What gauge wire should I use for the install? Keep in mind I will be using a common 12V and ground, also I will be using my own wire and relay for the starter.
All relays have N400X diode between 85 and 86, stripe towards positive 86.
2010 Acura TSX Wiring
https://www.the12volt.com/installbay/forum_posts.asp~TID~122599
Viper 4704 manual
http://www.google.com/url?sa=t&rct=j&q=&esrc=s&source=web&cd=1&cad=rja&sqi=2&ved=0CDIQFjAA&url=http%3A%2F%2Fwww.12voltdistributors.com%2Fwp-content%2Fuploads%2F2012%2F09%2FViper_4704V_Installation_Guide.pdf&ei=QUaMUYeYLIONygHVxYDABg&usg=AFQjCNGtTXubc4jN4DNGyae3aUYKYn8LZw&sig2=rZIgX4ZdYtsDIYyFCb2Z_A&bvm=bv.46340616,d.aWc
iDataLink ADS-AL CA
http://cdncontent2.idatalink.com/corporate/Content/Manuals/DL-HA3/ADS-AL(DL)-HA3-EN_20130305.pdf
TSX
IGNITION SWITCH, (WHITE, 5-Pin Plug) Pin 2, 12V Constant, 50 amp:
Inline 50 amp fuse then use for all 12V
Can I use this for all 12V in the install?

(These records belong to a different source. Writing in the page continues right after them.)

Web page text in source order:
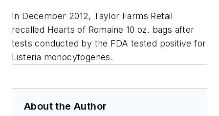
In December 2012, Taylor Farms Retail
recalled Hearts of Romaine 10 oz. bags after
tests conducted by the FDA tested positive for
Listeria monocytogenes.
About the Author
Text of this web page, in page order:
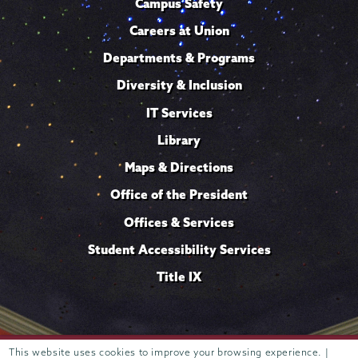
This website uses cookies to improve your browsing experience. |
Careers at Union
Departments & Programs
Diversity & Inclusion
IT Services
Library
Maps & Directions
Office of the President
Offices & Services
Student Accessibility Services
Title IX
807 Union Street Schenectady, NY 12308 © 2026 Trustees of
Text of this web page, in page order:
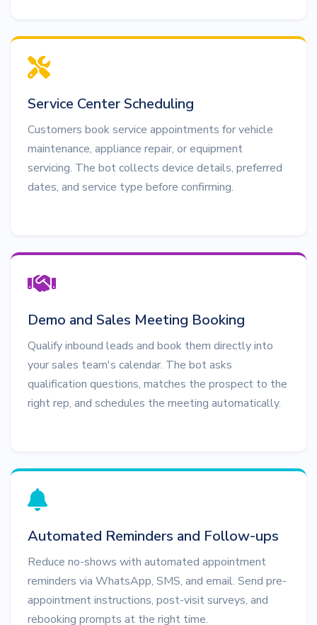
Service Center Scheduling
Customers book service appointments for vehicle
maintenance, appliance repair, or equipment
servicing. The bot collects device details, preferred
dates, and service type before confirming.
Demo and Sales Meeting Booking
Qualify inbound leads and book them directly into
your sales team's calendar. The bot asks
qualification questions, matches the prospect to the
right rep, and schedules the meeting automatically.
Automated Reminders and Follow-ups
Reduce no-shows with automated appointment
reminders via WhatsApp, SMS, and email. Send pre-
appointment instructions, post-visit surveys, and
rebooking prompts at the right time.
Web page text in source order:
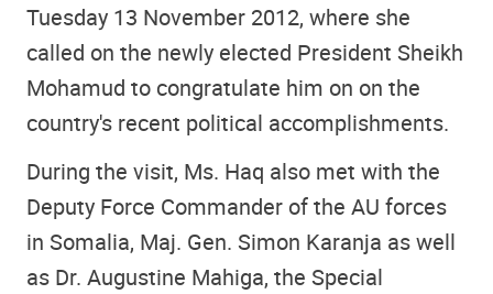
Tuesday 13 November 2012, where she
called on the newly elected President Sheikh
Mohamud to congratulate him on on the
country's recent political accomplishments.
During the visit, Ms. Haq also met with the
Deputy Force Commander of the AU forces
in Somalia, Maj. Gen. Simon Karanja as well
as Dr. Augustine Mahiga, the Special
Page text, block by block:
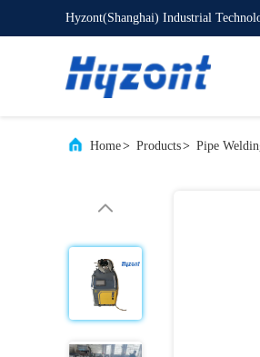
Hyzont(Shanghai) Industrial
Home> Products> Pipe
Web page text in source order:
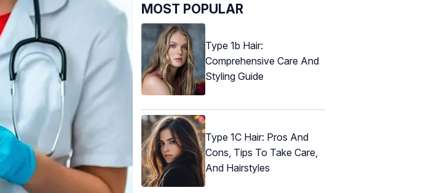
MOST POPULAR
Type 1b Hair:
Comprehensive Care And
Styling Guide
Type 1C Hair: Pros And
Cons, Tips To Take Care,
And Hairstyles
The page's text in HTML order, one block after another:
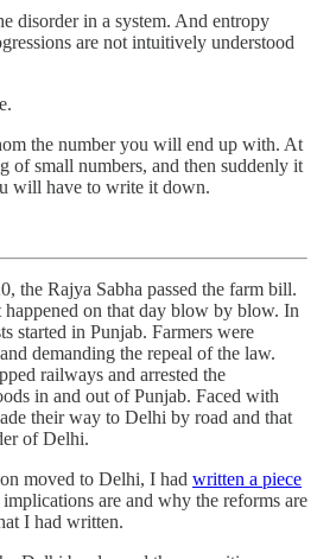
disorder in a system. And entropy
are not intuitively understood
the number you will end up with. At
of small numbers, and then suddenly it
will have to write it down.
the Rajya Sabha passed the farm bill.
happened on that day blow by blow. In
started in Punjab. Farmers were
demanding the repeal of the law.
railways and arrested the
in and out of Punjab. Faced with
their way to Delhi by road and that
of Delhi.
moved to Delhi, I had written a piece
are and why the reforms are
I had written.
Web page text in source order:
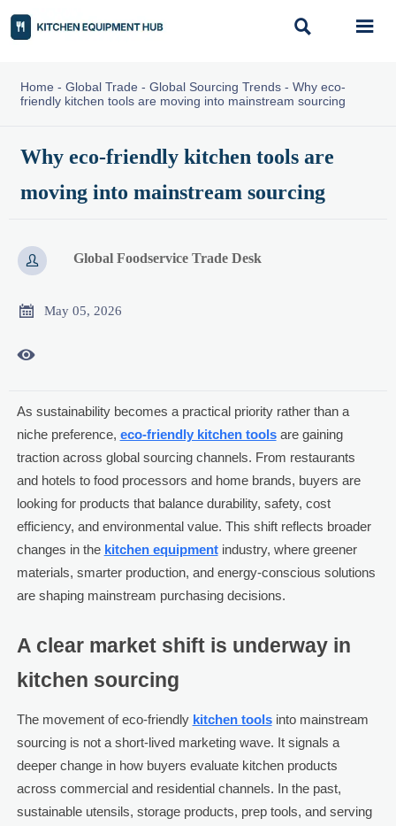
 
Home - Global Trade - Global Sourcing Trends- Why eco-
friendly kitchen tools are moving into mainstream sourcing
Why eco-friendly kitchen tools are
moving into mainstream sourcing
 Global Foodservice Trade Desk
 May 05, 2026

As sustainability becomes a practical priority rather than a
niche preference, eco-friendly kitchen toolsare gaining
traction across global sourcing channels. From restaurants
and hotels to food processors and home brands, buyers are
looking for products that balance durability, safety, cost
efficiency, and environmental value. This shift reflects broader
changes in the kitchen equipmentindustry, where greener
materials, smarter production, and energy-conscious solutions
are shaping mainstream purchasing decisions.
A clear market shift is underway in
kitchen sourcing
The movement of eco-friendly kitchen toolsinto mainstream
sourcing is not a short-lived marketing wave. It signals a
deeper change in how buyers evaluate kitchen products
across commercial and residential channels. In the past,
sustainable utensils, storage products, prep tools, and serving
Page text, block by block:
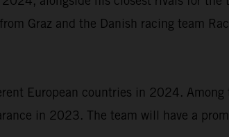
Graz and the Danish racing team
European countries in 2024.
in 2023. The team will have a
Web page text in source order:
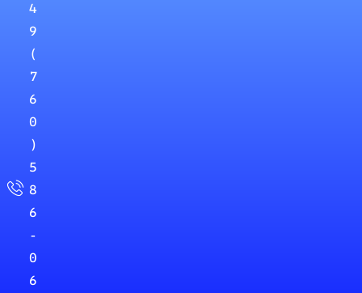
4
9
(
7
6
0
)
5
8
6
-
0
6
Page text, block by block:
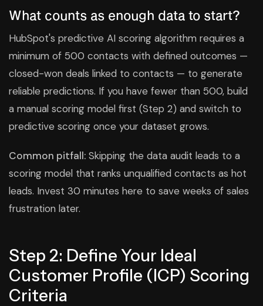
What counts as enough data to start?
HubSpot's predictive AI scoring algorithm requires a
minimum of 500 contacts with defined outcomes —
closed-won deals linked to contacts — to generate
reliable predictions. If you have fewer than 500, build
a manual scoring model first (Step 2) and switch to
predictive scoring once your dataset grows.
Common pitfall: Skipping the data audit leads to a
scoring model that ranks unqualified contacts as hot
leads. Invest 30 minutes here to save weeks of sales
frustration later.
Step 2: Define Your Ideal
Customer Profile (ICP) Scoring
Criteria
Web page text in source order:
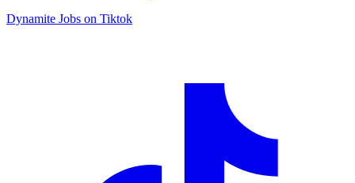
Dynamite Jobs on Tiktok
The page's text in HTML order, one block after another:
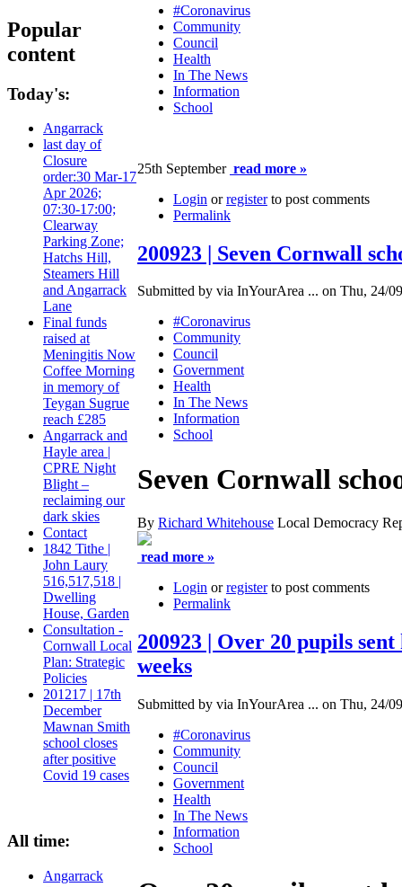
Popular
content
Today's:
Angarrack
last day of
Closure
order:30 Mar-17
Apr 2026;
07:30-17:00;
Clearway
Parking Zone;
Hatchs Hill,
Steamers Hill
and Angarrack
Lane
Final funds
raised at
Meningitis Now
Coffee Morning
in memory of
Teygan Sugrue
reach £285
Angarrack and
Hayle area |
CPRE Night
Blight –
reclaiming our
dark skies
Contact
1842 Tithe |
John Laury
516,517,518 |
Dwelling
House, Garden
Consultation -
Cornwall Local
Plan: Strategic
Policies
201217 | 17th
December
Mawnan Smith
school closes
after positive
Covid 19 cases
All time:
Angarrack
#Coronavirus
Community
Council
Health
In The News
Information
School
25th September read more »
Login orregisterto post comments
Permalink
200923 | Seven Cornwall
Submitted by via InYourArea ... on Thu, 24/
#Coronavirus
Community
Council
Government
Health
In The News
Information
School
Seven Cornwall
By Richard Whitehouse Local Democracy
read more »
Login orregisterto post comments
Permalink
200923 | Over 20 pupils
weeks
Submitted by via InYourArea ... on Thu, 24/
#Coronavirus
Community
Council
Government
Health
In The News
Information
School
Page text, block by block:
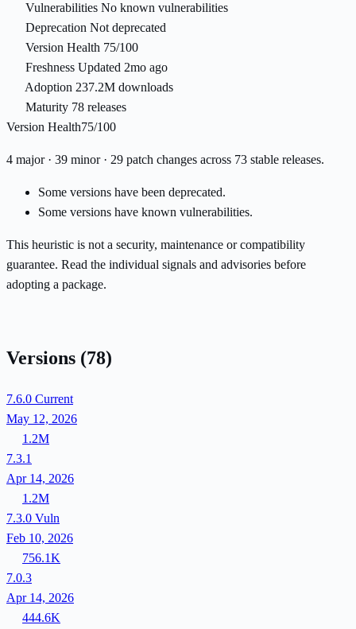
Vulnerabilities No known vulnerabilities
Deprecation Not deprecated
Version Health 75/100
Freshness Updated 2mo ago
Adoption 237.2M downloads
Maturity 78 releases
Version Health75/100
4 major · 39 minor · 29 patch changes across 73 stable releases.
Some versions have been deprecated.
Some versions have known vulnerabilities.
This heuristic is not a security, maintenance or compatibility
guarantee. Read the individual signals and advisories before
adopting a package.
Versions (78)
7.6.0 Current
May 12, 2026
1.2M
7.3.1
Apr 14, 2026
1.2M
7.3.0 Vuln
Feb 10, 2026
756.1K
7.0.3
Apr 14, 2026
444.6K
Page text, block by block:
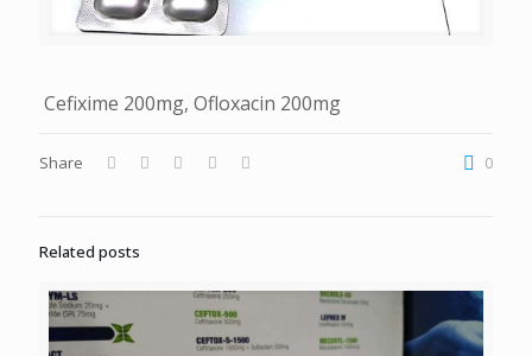
Cefixime 200mg, Ofloxacin 200mg
Share 0
Related posts
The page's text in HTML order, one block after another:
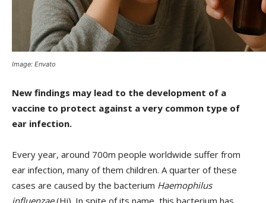
Image: Envato
New findings may lead to the development of a
vaccine to protect against a very common type of
ear infection.
Every year, around 700m people worldwide suffer from
ear infection, many of them children. A quarter of these
cases are caused by the bacterium Haemophilus
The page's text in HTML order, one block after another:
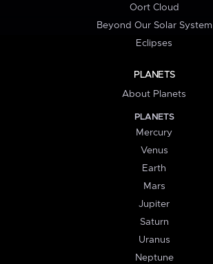
Oort Cloud
Beyond Our Solar System
Eclipses
PLANETS
About Planets
PLANETS
Mercury
Venus
Earth
Mars
Jupiter
Saturn
Uranus
Neptune
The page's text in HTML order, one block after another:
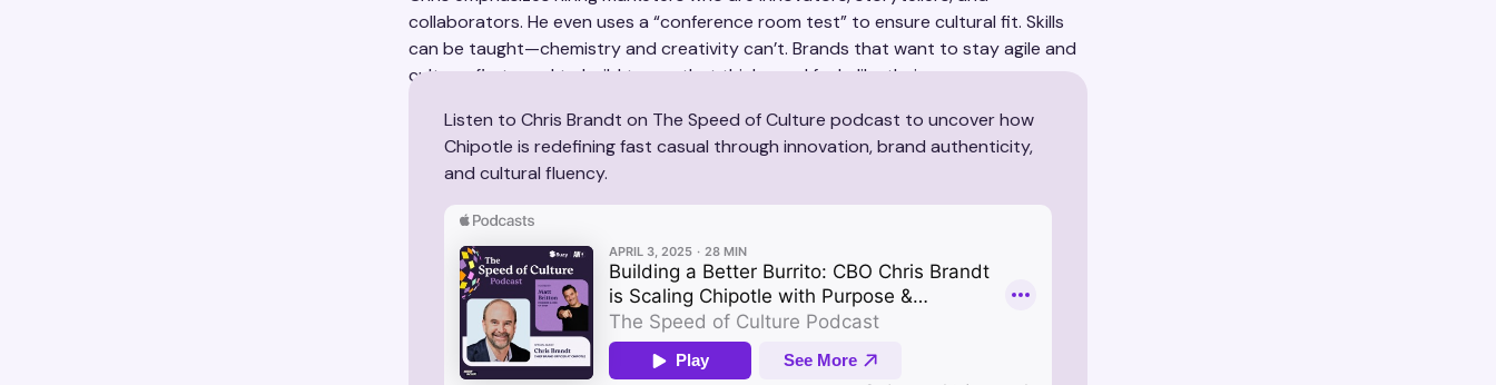
collaborators. He even uses a “conference room test” to ensure cultural fit. Skills
can be taught—chemistry and creativity can’t. Brands that want to stay agile and
culture-first need to build teams that think—and feel—like their consumers.
Listen to Chris Brandt on The Speed of Culture podcast to uncover how
Chipotle is redefining fast casual through innovation, brand authenticity,
and cultural fluency.

IGNITION SWITCH, (WHITE, 5-Pin Plug) Pin 1, YELLOW (+), STARTER:
Cut wire, key side to 87a, car side to 30
IGNITION SWITCH, (WHITE, 5-Pin Plug) Pin 5, BLUE (+), IGNITION 1:
To Viper
IGNITION SWITCH, (WHITE, 5-Pin Plug) Pin 3, ORANGE (+), ACCESSORY /HEATER BLOWER 1:
To viper
IGNITION SWITCH, (WHITE, 5-Pin Plug) Pin 4, RED (+), ACCESSORY /HEATER BLOWER 2:
To viper with flex relay
Immobilizer , pin 2,,Ignition +:
To iDataLink
Immobilizer , pin 3,Dark Blue,CAN low:
To iDataLink
Immobilizer , pin 4,Pink,CAN high:
To iDataLink
Immobilizer , pin 6,Green,Immobilizer Data:
To iDataLink
HEADLIGHT SWITCH, (BLACK/ WHITE, 12-Pin Plug) Pin 11, GRAY (-), PARKING LIGHTS ( - ):
To viper
Drivers dash fuse box, 33 pin plug, pin 23, Lt Green, Horn:
To viper
Drives fuse box, 20 pin plug, pin 3, Lt Green, Trunk:
To Trunk relay, 30
Create a ground wire with a bolt
Viper 4704
Main Harness (H1), 6-pin connector
H1/1,RED,(+)12VDC CONSTANT INPUT:
To 12V
H1/2,BLACK,(-) CHASSIS GROUND:
To: Ground
H1/3,BROWN,(-) 200mA HORN HONK OUTPUT:
To Drivers dash fuse box, 33 pin plug, pin 23,Lt Green
H1/4,WHITE/ BROWN,LIGHT FLASH ISOLATION WIRE - PIN 87a light flash relayH1/:
H1/5,WHITE,PIN 30 of LIGHT FLASH RELAY:
To HEADLIGHT SWITCH, (BLACK/ WHITE, 12-Pin Plug) Pin 11,GRAY (-),PARKING LIGHTS ( - )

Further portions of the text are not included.